Her message is that democracy and transparency are the only answer – but the NGOs steer clear of politics, which makes her burn with indignation. She quotes Graham Greene, “He wrote, ‘Sometimes, if you are human, you have to take sides.’ They say we are not ready to compromise. I don’t know what they mean. Our minds are not inflexible, but perhaps our knees are inflexible. We are not down on our knees!” Her message is that politics is everything, nothing is apolitical. With crystal clear precision, she enunciates in capital letters, “I AM A POLITICIAN. That’s a dirty word, but I write it on forms as my profession. I AM A POLITICIAN!” We talk about the universal contempt for politics, as voting declines in the West. “Just ask them if they would like to emigrate to a totalitarian state,” she says. But does she worry that when freedom comes, people quickly forget as the everyday business of governing falls short of expectations? “I’ve always tried to explain democracy is not perfect. But it gives you a chance to shape your own destiny.”
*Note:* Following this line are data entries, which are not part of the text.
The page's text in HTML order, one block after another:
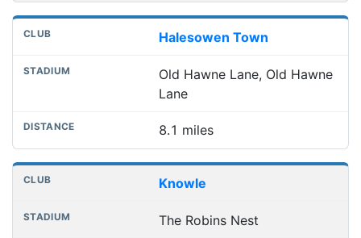
Halesowen Town
Old Hawne Lane, Old Hawne
Lane
8.1 miles
Knowle
The Robins Nest
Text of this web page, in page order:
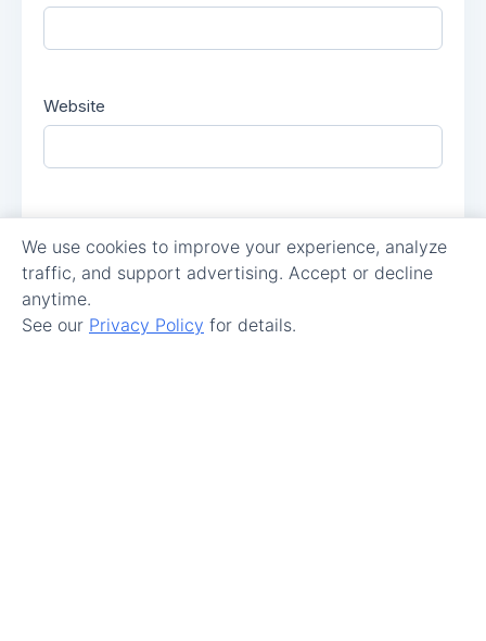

Despite everything, politics is not her whole life, as she talks of what the arts have meant to her. You might expect her to choose Beethoven: “For many people he does represent not just the greatness of music, but the greatness of thought behind it. I’ve often wished in these last few years under detention that I were a composer, because then I would be able to express what I felt through music, which is somehow so much more universal than words.” So the festival starts with Fidelio, the prisoner’s opera. In detention she played the piano daily. She talks of her devotion to TS Eliot when she was at Oxford reading politics and economics, so the festival is producing the Four Quartets, accompanied by a Beethoven string quartet. She mocks the awful poetry she was taught at school in colonial Burma, reciting “At Flores in the Azores, where Sir Richard Grenville lay” with a laugh. But here’s a surprise. You might not expect her recently acquired taste for the Grateful Dead’s Standing on the Moon. “Have you ever listened to it? I like it very much. My son taught me to like it. And Bob Marley. Well, I do like ‘Get up, Stand up for your rights’. We need more music like that.” So the festival has brought her Lee Scratch Perry, one of Bob Marley’s mentors.

Before we go, she stops to fold an origami lotus flower to send to the festival, to join the thousands to be floated on the lake in Queen’s Park to mark Burma’s many political prisoners. Deftly her fingers fold it back and forth, and she smiles as she recalls doing origami with her young sons. There she is, the iconic beacon of freedom, worldwide symbol of fortitude and endurance, laughing and folding. As ever, with good humour and grace, she wears her heroism lightly.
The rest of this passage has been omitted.